With extremism gaining adherents in both communities, the notion that Muslims and Jews can work together for a similar vision of peace between Palestinians and Israelis may surprise many. The idea certainly piqued the interest of U.S. Congressional staff members who were invited to participate in the first joint American Jewish-Muslim staff delegation to Israel and the Occupied Palestinian Territories, sponsored by American Muslims for Jerusalem (AMJ) and Jews for Peace in Palestine and Israel (JPPI).

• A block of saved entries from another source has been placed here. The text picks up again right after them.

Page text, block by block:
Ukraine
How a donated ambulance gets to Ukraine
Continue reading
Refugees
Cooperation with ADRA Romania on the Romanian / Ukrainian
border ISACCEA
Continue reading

The bi-partisan delegation intended to spend six days traveling throughout Israel and the Occupied Palestinian Territories, meeting with Israeli and Palestinian peace activists, American and international humanitarian organizations, and U.S. government officials. Staffers acknowledged this as a unique opportunity to get a balanced view of the situation on the ground. This, they said, could only help in the development of a constructive American policy toward the region and peacemaking efforts there.
Perhaps more surprising than the group’s sponsorship was the fact that Israel’s Interior Ministry denied entry to the delegation, which attempted to enter the Israeli-occupied West Bank from Jordan via the Allenby Bridge on August 8. After five hours and without explanation, Israeli security personnel informed the delegation that the Ministry of Interior had refused entry to the six Congressional staffers and the two AMJ staff members. While Israeli authorities held the passports of all nine members of the delegation, an Israeli policeman urged the group to get their passports and leave, saying he hoped the situation would not lead to “blows.”

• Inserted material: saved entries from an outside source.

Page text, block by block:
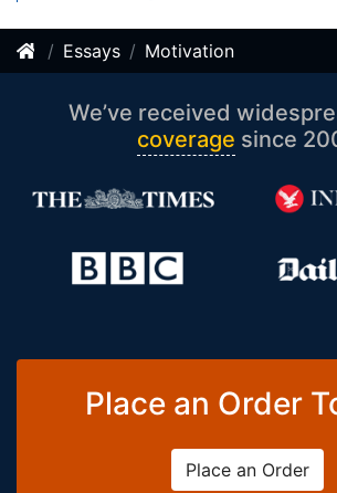
Essays Motivation
We’ve received
coverage since
Place an Order
Place an Order

Since April, Israel has turned away or expelled hundreds of humanitarian relief workers, peace delegations, and journalists, not to mention the U.S.-sanctioned UN fact-finding mission established to investigate the Israeli invasion of Jenin. An official staff delegation from the U.S. Congress, however, is a new addition to Israel’s list of undesirables.
Six Members of Congress — the institution that appropriates to Israel $3 billion of U.S. taxpayer money every year–sent their staffers on this delegation to help inform their positions on this critical issue. Instead, they were sent on their way with “denied entry” scrawled in red in their American passports. Only after three days of high level intervention from the U.S. State Department and Embassy in Tel Aviv were the staffers finally allowed entry–though without their American Muslim hosts. Israel managed to compress what was to have been a six-day fact-finding mission into little more than two days. Such strange behavior on the part of America’s purported ally in the region should prompt members of Congress to ask: what is Israel trying to hide?

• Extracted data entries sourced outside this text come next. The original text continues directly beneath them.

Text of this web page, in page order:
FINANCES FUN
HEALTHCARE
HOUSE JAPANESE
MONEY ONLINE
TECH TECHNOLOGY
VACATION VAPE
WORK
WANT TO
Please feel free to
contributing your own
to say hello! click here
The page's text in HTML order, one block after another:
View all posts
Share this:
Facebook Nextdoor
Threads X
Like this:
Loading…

Despite the abridged schedule of the delegation, once on the ground, it became obvious what Israel was attempting to hide: an onslaught against the Palestinian people designed to subjugate them to Israel’s indefinite military occupation. In the West Bank, the juxtaposition of destruction and construction was terrifyingly staggering. On dozens of hilltops, there was evidence of brand new settlements being established in defiance of U.S. outcries to halt this illegal practice. Israeli bulldozers worked feverishly to clear land and build new settler-only bypass roads to facilitate the movement of settlers while further choking off already constricted Palestinian bantustans. The Israeli checkpoints leading in to Ramallah and Bethlehem have been, literally, concretized, perhaps permanently severing these cities from Palestinian East Jerusalem. At the same time, according to figures cited by the U.S. Agency for International Development (USAID),! Israel has completely destroyed at least 1,600 Palestinian homes since September 2000, leaving many thousands homeless.
Israel’s desperate attempt to entrench its military occupation, which everyone agrees must come to an end in order for there to be a just peace, has wreaked incalculable damage to Palestinian infrastructure and society. USAID reports skyrocketing malnutrition among Palestinian children and 70% of Palestinians living below the poverty line. In the Aida refugee camp, on the outskirts of Bethlehem, the delegation saw the meager belongings of one refugee utterly ransacked and his house partially destroyed by Israeli troops who reoccupied the area during a spring invasion. Endless coils of barbed wire, which have proliferated at nearly every turn, imprison Palestinians in their own homeland. In Hebron, Hebrew graffiti repeatedly urges the ethnic cleansing of the West Bank with such vile slogans as “Death to the Arabs” and “No Arabs, No Attacks.” No wonder that Israel attempted to keep this delegation out.
Members of Congress would be wise to visit the Palestinian Occupied Territories to see this for themselves. At the very least, they should listen to what Palestinians told the delegation about their feelings toward the United States. Although the tone varied, the message was the same: the United States’ unconditional military and diplomatic support for Israel’s occupation and its brutal policies are embittering Palestinians toward the U.S. government. If our government is truly interested in improving its image worldwide, then it must change substantively those policies which are so offensive to those seeking peace and justice.
Joshua Ruebner is co-founder of Jews for Peace in Palestine and Israel. Khalid Turaani is executive director of American Muslims for Jerusalem. Both groups are based in Washington, DC.